Vistos, relatados e discutidos estes autos de Apelação n.º 9085585-


86.2008.8.26.0000, da Comarca de Campinas, em que são apelantes PAULO
CONSTANTINO, PEDRO CONSTANTINO, RICARDO CONSTANTINO e
CONSTANTINO DE OLIVEIRA JUNIOR e EXEC. NÃO EMBARG. VIAÇÃO
SANTA CATARINA S/A, é apelado VIVIANE DE FATIMA GONZAGA
(JUSTIÇA GRATUITA),

ACORDAM, em 19ª Câmara de Direito Privado do Tribunal de Justiça de


São Paulo, proferir a seguinte decisão: "Negaram provimento à apelação, por
votação unânime.", de conformidade com o voto do Relator, que integra este
acórdão.

O julgamento teve a participação dos Exmos. Desembargadores RICARDO


PESSOA DE MELLO BELLI (Presidente) e MARIO DE OLIVEIRA.

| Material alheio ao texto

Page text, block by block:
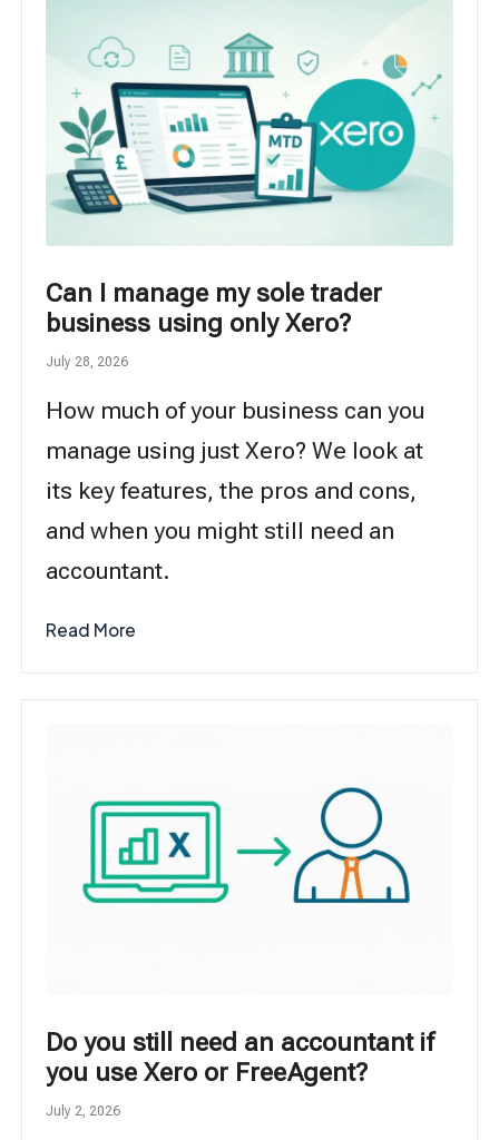
Can I manage my sole trader
business using only Xero?
July 28, 2026
How much of your business can you
manage using just Xero? We look at
its key features, the pros and cons,
and when you might still need an
accountant.
Read More
Do you still need an accountant if
you use Xero or FreeAgent?
July 2, 2026
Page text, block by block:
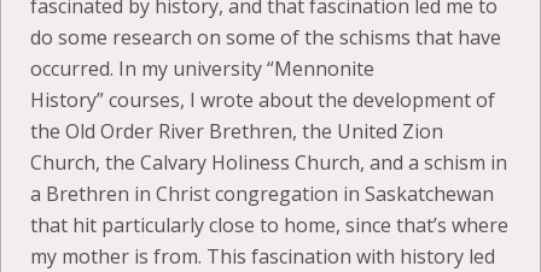
fascinated by history, and that fascination led me to
do some research on some of the schisms that have
occurred. In my university “Mennonite
History” courses, I wrote about the development of
the Old Order River Brethren, the United Zion
Church, the Calvary Holiness Church, and a schism in
a Brethren in Christ congregation in Saskatchewan
that hit particularly close to home, since that’s where
my mother is from. This fascination with history led
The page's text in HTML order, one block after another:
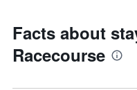
Facts about
Racecourse
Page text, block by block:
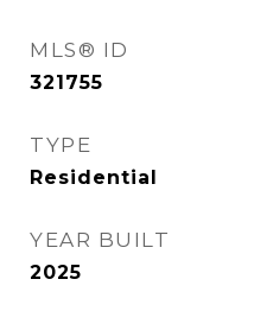
MLS® ID
321755
TYPE
Residential
YEAR BUILT
2025
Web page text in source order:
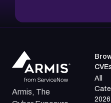
Armis, The
All
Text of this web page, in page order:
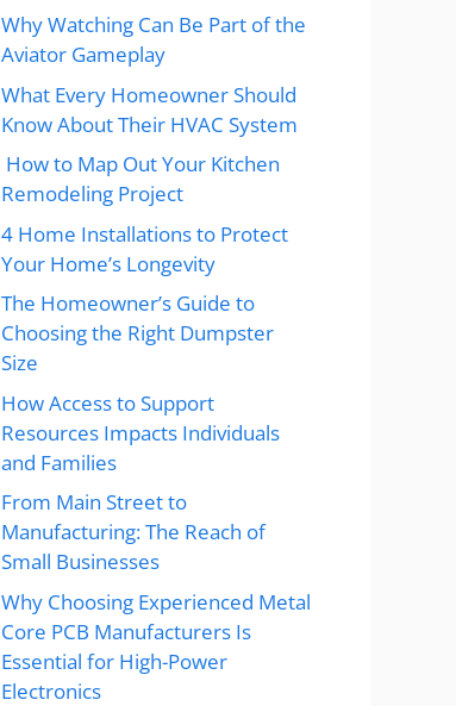
Why Watching Can Be Part of the
Aviator Gameplay
What Every Homeowner Should
Know About Their HVAC System
How to Map Out Your Kitchen
Remodeling Project
4 Home Installations to Protect
Your Home’s Longevity
The Homeowner’s Guide to
Choosing the Right Dumpster
Size
How Access to Support
Resources Impacts Individuals
and Families
From Main Street to
Manufacturing: The Reach of
Small Businesses
Why Choosing Experienced Metal
Core PCB Manufacturers Is
Essential for High-Power
Electronics
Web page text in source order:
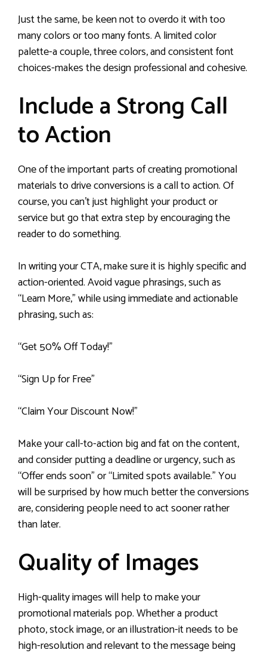
Just the same, be keen not to overdo it with too
many colors or too many fonts. A limited color
palette-a couple, three colors, and consistent font
choices-makes the design professional and cohesive.
Include a Strong Call
to Action
One of the important parts of creating promotional
materials to drive conversions is a call to action. Of
course, you can’t just highlight your product or
service but go that extra step by encouraging the
reader to do something.
In writing your CTA, make sure it is highly specific and
action-oriented. Avoid vague phrasings, such as
“Learn More,” while using immediate and actionable
phrasing, such as:
“Get 50% Off Today!”
“Sign Up for Free”
“Claim Your Discount Now!”
Make your call-to-action big and fat on the content,
and consider putting a deadline or urgency, such as
“Offer ends soon” or “Limited spots available.” You
will be surprised by how much better the conversions
are, considering people need to act sooner rather
than later.
Quality of Images
High-quality images will help to make your
promotional materials pop. Whether a product
photo, stock image, or an illustration-it needs to be
high-resolution and relevant to the message being
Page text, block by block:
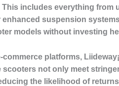
This includes everything from
enhanced suspension
models without investing
commerce platforms,
scooters not only meet
the likelihood of
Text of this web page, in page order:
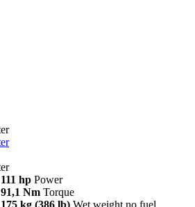
111 hp Power
91,1 Nm Torque
175 kg (386 lb) Wet weight no fuel
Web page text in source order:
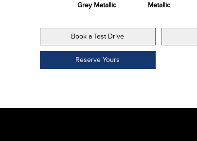
Grey Metallic
Metallic
Book a Test Drive
Reserve Yours

São Paulo, 7 de março de 2016.

João Camillo de Almeida Prado Costa


RELATOR
Assinatura Eletrônica
VOTO N. 27616
APELAÇÃO N. 9085585-86.2008.8.26.0000
COMARCA: CAMPINAS
JUIZ DE 1ª INSTÂNCIA: MAURÍCIO SIMÕES DE ALMEIDA BOTELHO
SILVA
APELANTES: PAULO CONSTANTINO e OUTROS
APELADA: VIVIANE DE FÁTIMA GONZAGA

EMBARGOS DO DEVEDOR. Recebimento como


impugnação ao cumprimento de sentença por aplicação do
princípio da fungibilidade. Reiteração da alegação de
ilegitimidade passiva ad causam dos impugnantes.
Hipótese em que a pretensão ao reconhecimento da
inexistência de responsabilidade dos sócios que se
retiraram do quadro societário da empresa executada
consubstancia mera repetição da objeção de
preexecutividade anteriormente rejeitada por decisão
definitiva prolatada nos autos da execução. Propósito de
revolvimento de questão já resolvida no processo
executivo. Consideração de que, conquanto se trate de
matéria de ordem pública, já houve, em momento
precedente, o reconhecimento da responsabilidade dos
sócios retirantes, pelo cumprimento da condenação em
cotejo, por decisão não impugnada no momento oportuno.
Preclusão verificada. Precedentes do Superior Tribunal de
Justiça neste sentido. Embargos (recebidos como
impugnação) rejeitados. Recurso improvido.

PENHORA. Desconsideração da personalidade jurídica.


Existência de sérios indícios de insolvência da empresa
executada ante a transferência de seu patrimônio durante o
trâmite da ação. Inexistência de bens. Alteração do quadro
societário após a propositura da ação. Indício de fraude.
Evidências de abuso da personalidade jurídica da empresa
devedora. Hipótese em que os bens particulares dos antigos
sócios, que integravam o quadro societário da empresa
executada à época da propositura da ação, devem mesmo
responder pela dívida como alternativa única de evitar a
consumação de fraude. Embargos (recebidos como
impugnação) rejeitados. Recurso improvido.

Trata-se de recurso de apelação interposto contra a r. sentença


de fls. 81/84, que, em embargos à execução por título judicial, julgou extinto o
processo, sem resolução do mérito, nos termos do artigo 267, III, do Código de
Processo Civil.
Sustentam os recorrentes, em síntese, que não há se falar em
ilegitimidade de parte dos recorrentes para opor embargos à execução, haja vista
que, com a desconsideração da personalidade jurídica da empresa executada, foram
os recorrentes incluídos no pólo passivo da relação processual, a evidenciar seu
interesse em opor os embargos do devedor. Enfatizam que não podem responder
pela obrigação exequenda, na medida em que a desconstituição da personalidade
jurídica da empresa executada deve atingir apenas os sócios que agiram com
excesso de mandato, violação de contrato ou da lei e que dissiparam o patrimônio da
pessoa jurídica, nunca aqueles que um dia apenas integraram o seu quadro
societário. Acrescentam que, na data do início da execução, já não mais pertenciam
ao quadro societário da empresa executada, salientando, por fim, que, quando
integravam a sociedade, a empresa atuava regularmente no serviço de transportes
públicos de Campinas e possuía bens suficientes à garantia da execução.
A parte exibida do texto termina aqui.